How to test whether a Process Commander node is running
Various external systems may need to test periodically whether a Process Commander node is running. This note describes a few approaches; other approaches may be workable in specific settings.
In a production setting, it may be important to monitor whether a Process Commander system is running. The System Management Application (Version 5.1) or the System Console (Version 4.2) provide ways to check this. However, they require human users to enter requests and review results.
Automated facilities to monitor availability need simpler tests that can be run every few minutes or so around the clock and do not consume significant system resources. When no response or an error response is received, these facilities can notify staff or initiate failover actions. For example, when one node of a cluster is down, HTTP load-balancing switches can route future traffic to other nodes.
CAUTION: Any such probing places an added workload on the system and should be performed no often than necessary to meet the monitoring object. If monitoring at intervals shorter than a minute, experiment to make sure the added workload is not affecting overall performance.
Each time the PRServlet servlet is started, it presents the Process Commander log-on form. The standard URL:
-- causes Process Commander to create a guest requestor session, one that has access to only the RuleSets, access roles, and privileges associated with the PegaRULES:Unauthenticated access group.
Ordinarily, a human user completes and submits the login form with an Operator ID and password, becoming an authenticated user with additional access roles, RuleSets, and privileges. Otherwise, an idle guest requestor automatically times out within a minute or so, to avoid tying up resources.
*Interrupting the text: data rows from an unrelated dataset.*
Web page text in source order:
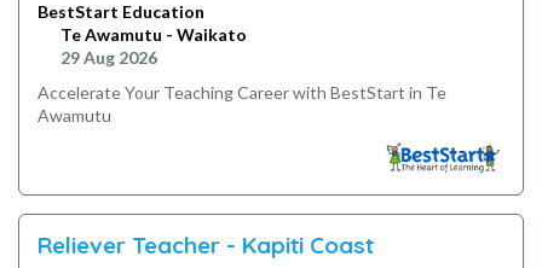
BestStart Education
Te Awamutu - Waikato
29 Aug 2026
Accelerate Your Teaching Career with BestStart in Te
Awamutu
Reliever Teacher - Kapiti Coast
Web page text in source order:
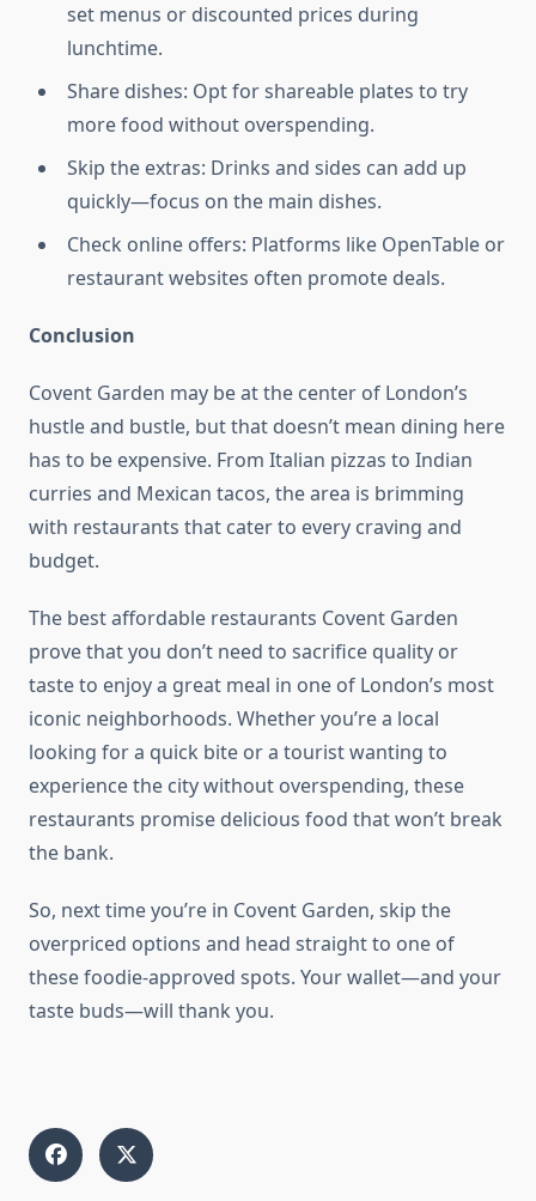
set menus or discounted prices during
lunchtime.
Share dishes: Opt for shareable plates to try
more food without overspending.
Skip the extras: Drinks and sides can add up
quickly—focus on the main dishes.
Check online offers: Platforms like OpenTable or
restaurant websites often promote deals.
Conclusion
Covent Garden may be at the center of London’s
hustle and bustle, but that doesn’t mean dining here
has to be expensive. From Italian pizzas to Indian
curries and Mexican tacos, the area is brimming
with restaurants that cater to every craving and
budget.
The best affordable restaurants Covent Garden
prove that you don’t need to sacrifice quality or
taste to enjoy a great meal in one of London’s most
iconic neighborhoods. Whether you’re a local
looking for a quick bite or a tourist wanting to
experience the city without overspending, these
restaurants promise delicious food that won’t break
the bank.
So, next time you’re in Covent Garden, skip the
overpriced options and head straight to one of
these foodie-approved spots. Your wallet—and your
taste buds—will thank you.

The login form is not well designed for an external system to interpret, and may be transmitted correctly even when the application server and Process Commander application are up but the PegaRULES database is down or unresponsive.
An HTML rule (Rule-Obj-HTML rule type) can assemble a response that is easier to parse and different each time. For example, the HTML rule named BaseHelloWorld presents the current date and time:
When executed, this rule produces a Web page similar to this:
Of course, to be executed by a guest requestor, the HTML rule must belong to a RuleSet available to unauthenticated requestors.
To implement this basic approach:
Create a RuleSet and Version 01-01-01 to be available to guest requestors. (Review and test carefully any rules added to this RuleSet, to retain system security.)
Update the access group PegaRULES:Unauthenticated to include this RuleSet version.
Create an HTML rule similar to BaseHelloWorld above. Your message can be formatted as desired, and may include additional facts from the clipboard, such as the date and time of the last system pulse.
- Test using the URL:
-- substituting your host name, TCP/IP port number, and HTML rule name. Each HTTP request creates a guest requestor, which is destroyed automatically after an idle minute.
In the external system, create a script to send the URL periodically, and to time-out and notify someone when no response is received.
As an alternative to the HTML rule, the guest requestor can run a Process Commander activity to provide additional confirmation of the health of the system. However, care is required to ensure that the activity (and all others that it calls) uses only facilities available to unauthenticated access
In this example, the activity @baseclass.IsNodeUp runs a list view rule and presents the count of results in the response. The activity has three steps:
Step 1 runs the standard list view named Code-Pega-Requestor.RequestorsOnline (in Prepare mode, which assembles the data on the clipboard but doesn’t display the results
Step 2 sends the processed HTML stream from an HTML rule named IsNodeUp, which is similar to the BaseHelloWorld rule used in the basic approach above.
To minimize demand on system resources, Step 3 calls the Requestor-Stop method. (If this step is omitted, the idle unauthenticated requestor is removed automatically after about one-minute.)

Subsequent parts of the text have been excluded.